◆ Aim of the exercise ◆
Repeat the data word for word, excluding every picture.

--

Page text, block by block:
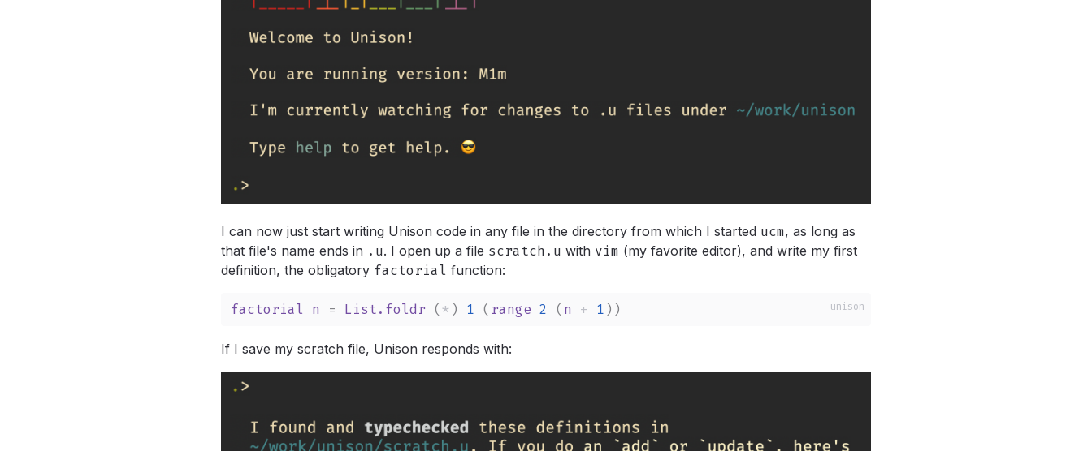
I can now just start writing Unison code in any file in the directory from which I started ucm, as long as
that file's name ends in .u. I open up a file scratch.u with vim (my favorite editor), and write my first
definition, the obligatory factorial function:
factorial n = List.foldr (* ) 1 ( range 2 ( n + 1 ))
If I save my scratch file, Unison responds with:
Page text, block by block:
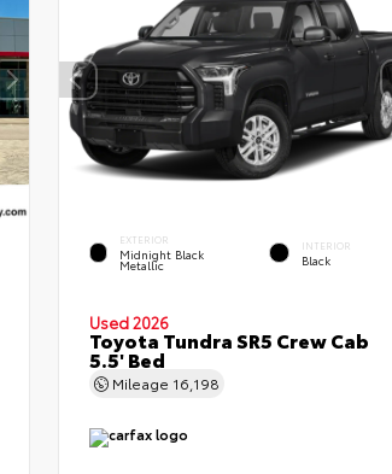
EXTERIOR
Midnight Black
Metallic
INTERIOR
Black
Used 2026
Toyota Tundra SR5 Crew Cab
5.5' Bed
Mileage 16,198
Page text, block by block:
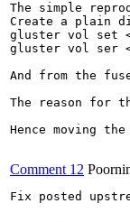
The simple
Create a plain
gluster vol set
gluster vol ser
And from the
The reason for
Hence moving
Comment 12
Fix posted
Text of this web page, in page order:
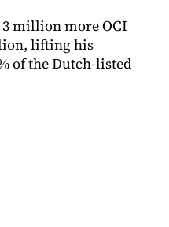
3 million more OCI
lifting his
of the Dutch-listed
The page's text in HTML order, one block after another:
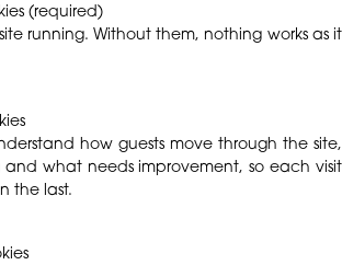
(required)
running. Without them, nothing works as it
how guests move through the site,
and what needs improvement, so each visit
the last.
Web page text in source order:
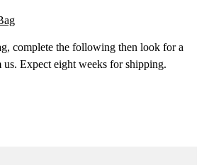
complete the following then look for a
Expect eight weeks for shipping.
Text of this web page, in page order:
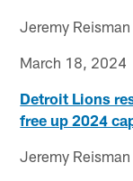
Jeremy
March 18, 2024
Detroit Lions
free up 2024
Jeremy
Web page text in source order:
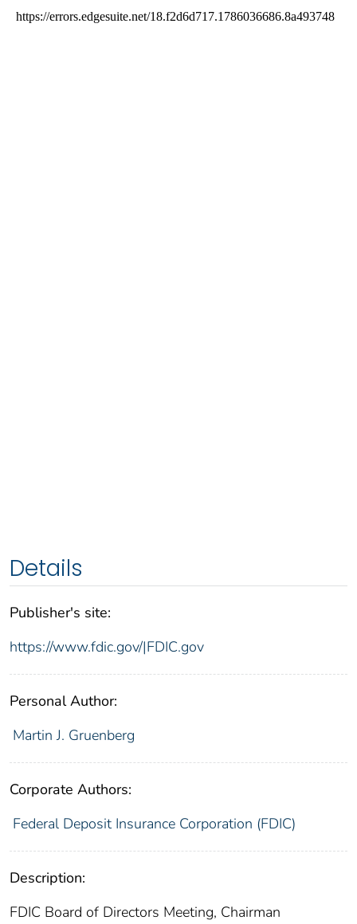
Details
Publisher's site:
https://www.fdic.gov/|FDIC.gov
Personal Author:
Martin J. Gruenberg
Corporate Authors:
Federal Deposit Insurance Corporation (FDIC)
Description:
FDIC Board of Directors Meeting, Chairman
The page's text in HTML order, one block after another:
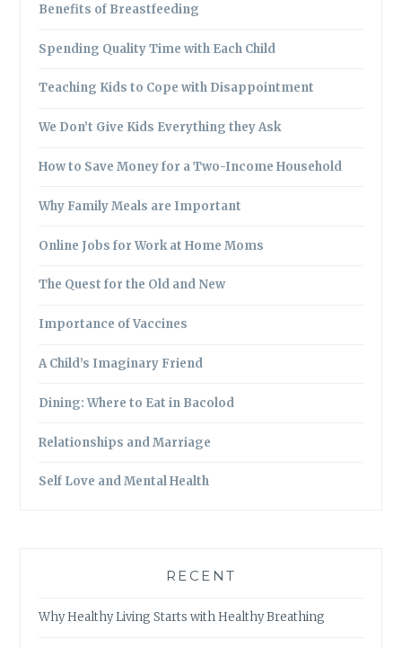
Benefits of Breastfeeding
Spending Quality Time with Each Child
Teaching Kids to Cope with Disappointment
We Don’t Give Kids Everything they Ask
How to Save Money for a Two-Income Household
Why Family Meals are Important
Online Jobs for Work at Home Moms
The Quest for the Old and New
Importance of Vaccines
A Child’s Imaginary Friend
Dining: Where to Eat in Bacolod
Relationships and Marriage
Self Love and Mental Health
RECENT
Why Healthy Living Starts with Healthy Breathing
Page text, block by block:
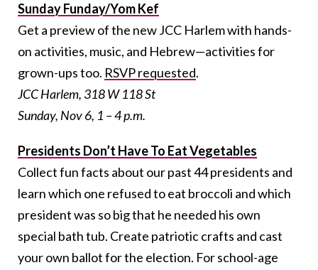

--

◆ Answer to the problem ◆
Page text, block by block:
I can now just start writing Unison code in any file in the directory from which I started ucm, as long as
that file's name ends in .u. I open up a file scratch.u with vim (my favorite editor), and write my first
definition, the obligatory factorial function:
factorial n = List.foldr (* ) 1 ( range 2 ( n + 1 ))
If I save my scratch file, Unison responds with:
Page text, block by block:
EXTERIOR
Midnight Black
Metallic
INTERIOR
Black
Used 2026
Toyota Tundra SR5 Crew Cab
5.5' Bed
Mileage 16,198
Page text, block by block:
The simple
Create a plain
gluster vol set
gluster vol ser
And from the
The reason for
Hence moving
Comment 12
Fix posted
Text of this web page, in page order:
3 million more OCI
lifting his
of the Dutch-listed
The page's text in HTML order, one block after another:
(required)
running. Without them, nothing works as it
how guests move through the site,
and what needs improvement, so each visit
the last.
Web page text in source order:
complete the following then look for a
Expect eight weeks for shipping.
Text of this web page, in page order:
Jeremy
March 18, 2024
Detroit Lions
free up 2024
Jeremy
Web page text in source order:
Details
Publisher's site:
https://www.fdic.gov/|FDIC.gov
Personal Author:
Martin J. Gruenberg
Corporate Authors:
Federal Deposit Insurance Corporation (FDIC)
Description:
FDIC Board of Directors Meeting, Chairman
The page's text in HTML order, one block after another:
Benefits of Breastfeeding
Spending Quality Time with Each Child
Teaching Kids to Cope with Disappointment
We Don’t Give Kids Everything they Ask
How to Save Money for a Two-Income Household
Why Family Meals are Important
Online Jobs for Work at Home Moms
The Quest for the Old and New
Importance of Vaccines
A Child’s Imaginary Friend
Dining: Where to Eat in Bacolod
Relationships and Marriage
Self Love and Mental Health
RECENT
Why Healthy Living Starts with Healthy Breathing
Page text, block by block:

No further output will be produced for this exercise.